Resumo. O Balanced Scorecard (BSC) é uma ferramenta de gestão estratégica que alinha a visão e a estratégia de uma empresa a objetivos e indicadores-chave de desempenho em quatro perspectivas: financeira, do cliente, de processos internos e de aprendizado e...

Para ter sucesso no longo prazo, toda empresa precisa de uma estratégia bem definida. Afinal, só com uma meta abrangente e um roteiro para chegar até ela é possível manter a visão do todo, priorizar o que importa e focar no essencial. Ao longo dos anos, surgiram vários métodos de gestão para ajudar nisso, e um deles é o Balanced Scorecard (BSC).

Resumo
  • A origem: criado em 1992 por Kaplan e Norton para corrigir o ponto cego de olhar só para métricas financeiras: as empresas otimizavam o lucro trimestral e ignoravam a satisfação do cliente e a inovação
  • As 4 perspectivas: Financeira (somos lucrativos?), Cliente (eles estão satisfeitos?), Processos internos (somos eficientes?), Aprendizado e crescimento (estamos melhorando?): juntas, elas evitam a visão de túnel
  • Maior fraqueza: o BSC é excelente para medir, mas rígido para se adaptar. Ele mostra onde você está, não como mudar de rumo quando o mercado muda
  • Combinação poderosa: o BSC define os KPIs estratégicos anuais nas 4 perspectivas; os OKRs desdobram isso em sprints trimestrais com metas desafiadoras: você ganha ao mesmo tempo a bússola e a agilidade para navegar

Neste artigo, você vai aprender exatamente o que é o Balanced Scorecard, como usá-lo na gestão estratégica e quais paralelos ele tem com os OKRs (Objectives and Key Results, ou Objetivos e Resultados-Chave).

O que você vai encontrar:

  • O que é o Balanced Scorecard? Definição e origem
  • O BSC na gestão estratégica: como funciona
  • O Balanced Scorecard é bom? Vantagens e desvantagens
  • BSC e OKRs: a combinação perfeita?
  • Conclusão: uma dupla mais forte
  • Balanced Scorecard: perguntas frequentes

O que é o Balanced Scorecard? Definição e origem

O Balanced Scorecard (BSC) é uma ferramenta de gestão que surgiu nos anos 1990 e ajuda as empresas a definir objetivos estratégicos e medidas de desempenho diretamente ligados à sua visão, missão e estratégia. Para isso, cria-se uma visão geral, o próprio Balanced Scorecard, na qual as metas mais importantes de uma empresa são apresentadas e conectadas diretamente às principais medidas de desempenho.

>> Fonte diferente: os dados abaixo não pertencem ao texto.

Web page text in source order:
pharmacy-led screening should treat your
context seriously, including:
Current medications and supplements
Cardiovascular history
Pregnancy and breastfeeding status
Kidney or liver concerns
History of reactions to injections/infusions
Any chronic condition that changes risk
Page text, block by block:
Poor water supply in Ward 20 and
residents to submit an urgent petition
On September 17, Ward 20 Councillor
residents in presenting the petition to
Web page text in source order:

Assim, o Balanced Scorecard torna visíveis, de forma simples, o planejamento estratégico e os indicadores-chave de desempenho da empresa. A visão e a missão da empresa passam a ser compreendidas por todos os colaboradores, e é possível ver a qualquer momento se os objetivos estratégicos foram alcançados e se a empresa está "no caminho certo". Aqui, o fundamental é mapear apenas as metas que realmente importam para a empresa.

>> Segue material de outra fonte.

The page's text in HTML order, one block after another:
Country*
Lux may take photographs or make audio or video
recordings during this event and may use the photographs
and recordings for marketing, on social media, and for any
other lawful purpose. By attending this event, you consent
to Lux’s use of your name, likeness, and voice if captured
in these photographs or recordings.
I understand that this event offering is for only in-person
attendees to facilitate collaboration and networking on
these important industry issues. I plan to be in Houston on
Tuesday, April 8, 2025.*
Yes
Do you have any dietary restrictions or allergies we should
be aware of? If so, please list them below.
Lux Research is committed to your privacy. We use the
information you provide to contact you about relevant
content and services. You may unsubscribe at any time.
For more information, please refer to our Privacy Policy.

As quatro perspectivas do Balanced Scorecard

Como o próprio nome diz, o Balanced Scorecard precisa ser equilibrado. Por isso, o desempenho de uma empresa é sempre analisado sob quatro perspectivas:

  • A perspectiva financeira reúne as medidas financeiras tradicionais, como lucro, vendas e retorno sobre o investimento. O foco está na lucratividade da empresa e nos interesses dos acionistas.
  • A perspectiva do cliente mostra se os desejos dos clientes estão sendo atendidos. Exemplos de indicadores aqui são a satisfação do cliente, as reclamações, a taxa de recompra ou as recomendações.
  • A perspectiva dos processos internos descreve o quão bem (ou mal) os processos internos do negócio funcionam. O prazo de entrega, a taxa de retrabalho ou a taxa de erros, por exemplo, podem servir de indicadores para medir o desempenho desses processos.
  • A perspectiva de aprendizado e crescimento mostra o quanto a empresa está preparada para o futuro e é capaz de crescer e explorar seu potencial. Aqui se medem, entre outras coisas, as inovações de produto, a satisfação dos colaboradores e a imagem da empresa.

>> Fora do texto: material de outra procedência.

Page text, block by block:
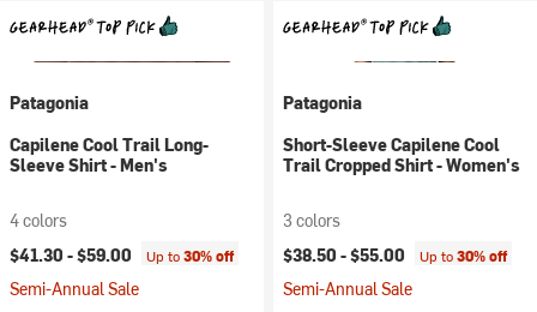
Patagonia
Capilene Cool Trail Long-
Sleeve Shirt - Men's
4 colors
$41.30 -$59.00 Up to30% off
Semi-Annual Sale
Patagonia
Short-Sleeve Capilene Cool
Trail Cropped Shirt - Women's
3 colors
$38.50 -$55.00 Up to30% off
Semi-Annual Sale

A origem do Balanced Scorecard

O conceito de Balanced Scorecard remonta a um estudo do início dos anos 1990, conduzido por Robert S. Kaplan e David P. Norton e publicado pela primeira vez na Harvard Business Review. Nele, os pesquisadores americanos analisaram diversos modelos de medição de desempenho. O objetivo era encontrar um modelo que fosse além do desempenho puramente financeiro e também levasse em conta indicadores não financeiros, traçando assim um retrato equilibrado, holístico e realista de uma empresa.

Para alcançar essa meta, Kaplan e Norton desenvolveram o sistema do Balanced Scorecard que, além do sucesso financeiro, também incorpora as perspectivas de cliente, processos e crescimento, tornando possível montar um sistema equilibrado de metas e indicadores-chave de desempenho.

Contexto histórico do Balanced Scorecard

O BSC na gestão estratégica: como funciona

É possível desenvolver e implementar um Balanced Scorecard em seis passos, que resumimos aqui. O foco está sempre na estratégia específica de cada empresa.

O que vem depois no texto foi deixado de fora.